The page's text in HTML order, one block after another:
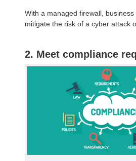
With a managed firewall,
mitigate the risk of a cyber attack
2. Meet compliance
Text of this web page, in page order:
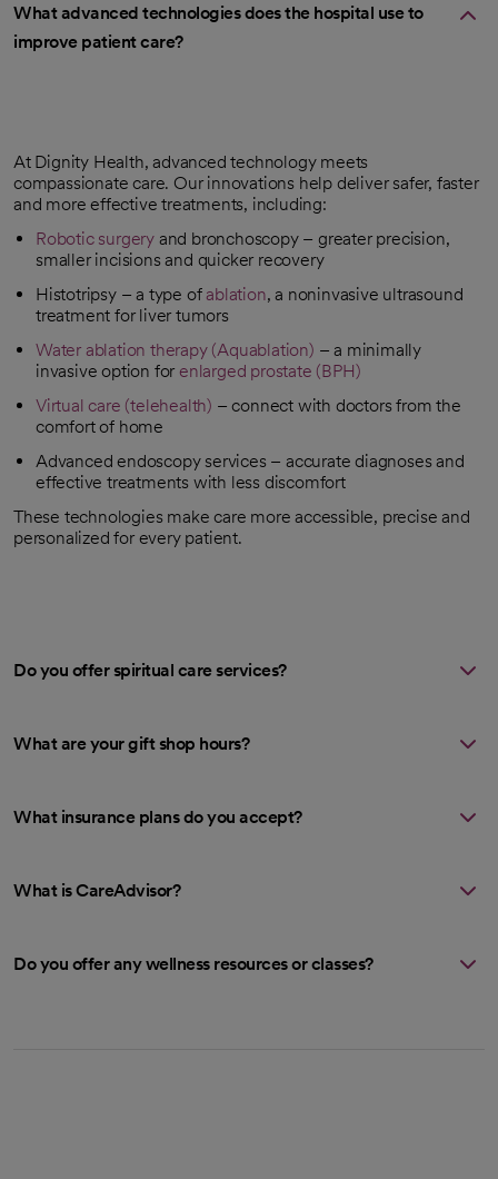
What advanced technologies does the hospital use to
improve patient care?
At Dignity Health, advanced technology meets
compassionate care. Our innovations help deliver safer, faster
and more effective treatments, including:
Robotic surgery and bronchoscopy – greater precision,
smaller incisions and quicker recovery
Histotripsy – a type ofablation, a noninvasive ultrasound
treatment for liver tumors
Water ablation therapy (Aquablation) – a minimally
invasive option for enlarged prostate (BPH)
Virtual care (telehealth) – connect with doctors from the
comfort of home
Advanced endoscopy services – accurate diagnoses and
effective treatments with less discomfort
These technologies make care more accessible, precise and
personalized for every patient.
Do you offer spiritual care services?
What are your gift shop hours?
What insurance plans do you accept?
What is CareAdvisor?
Do you offer any wellness resources or classes?
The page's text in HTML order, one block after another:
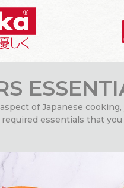
of Japanese cooking,
essentials that you
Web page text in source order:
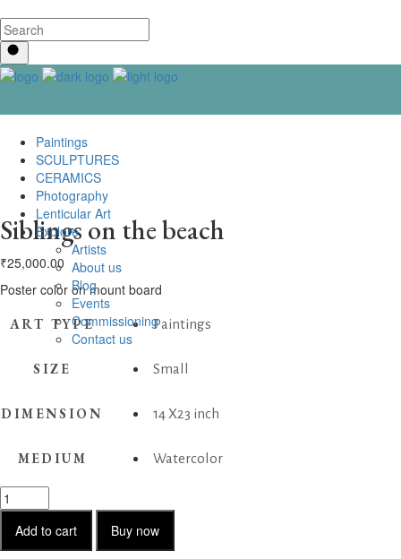
Paintings
SCULPTURES
CERAMICS
Photography
Lenticular Art
Explore
Artists
About us
Blog
Events
Commissioning
Contact us
Siblings on the beach
₹25,000.00
Poster color on mount board
ART TYPE Paintings
SIZE Small
DIMENSION 14 X23 inch
MEDIUM Watercolor
Siblings
on
the
beach
Add to cart Buy now
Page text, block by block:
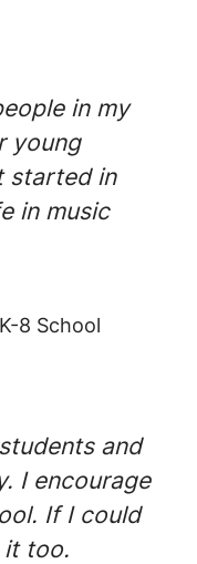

**WHAT YOU HAVE TO DO**
Before writing out the material above, please remove its pictures; everything else stays exact.

**RESPONSE BOX**
The page's text in HTML order, one block after another:
With a managed firewall,
mitigate the risk of a cyber attack
2. Meet compliance
Text of this web page, in page order:
What advanced technologies does the hospital use to
improve patient care?
At Dignity Health, advanced technology meets
compassionate care. Our innovations help deliver safer, faster
and more effective treatments, including:
Robotic surgery and bronchoscopy – greater precision,
smaller incisions and quicker recovery
Histotripsy – a type ofablation, a noninvasive ultrasound
treatment for liver tumors
Water ablation therapy (Aquablation) – a minimally
invasive option for enlarged prostate (BPH)
Virtual care (telehealth) – connect with doctors from the
comfort of home
Advanced endoscopy services – accurate diagnoses and
effective treatments with less discomfort
These technologies make care more accessible, precise and
personalized for every patient.
Do you offer spiritual care services?
What are your gift shop hours?
What insurance plans do you accept?
What is CareAdvisor?
Do you offer any wellness resources or classes?
The page's text in HTML order, one block after another:
of Japanese cooking,
essentials that you
Web page text in source order:
Paintings
SCULPTURES
CERAMICS
Photography
Lenticular Art
Explore
Artists
About us
Blog
Events
Commissioning
Contact us
Siblings on the beach
₹25,000.00
Poster color on mount board
ART TYPE Paintings
SIZE Small
DIMENSION 14 X23 inch
MEDIUM Watercolor
Siblings
on
the
beach
Add to cart Buy now
Page text, block by block:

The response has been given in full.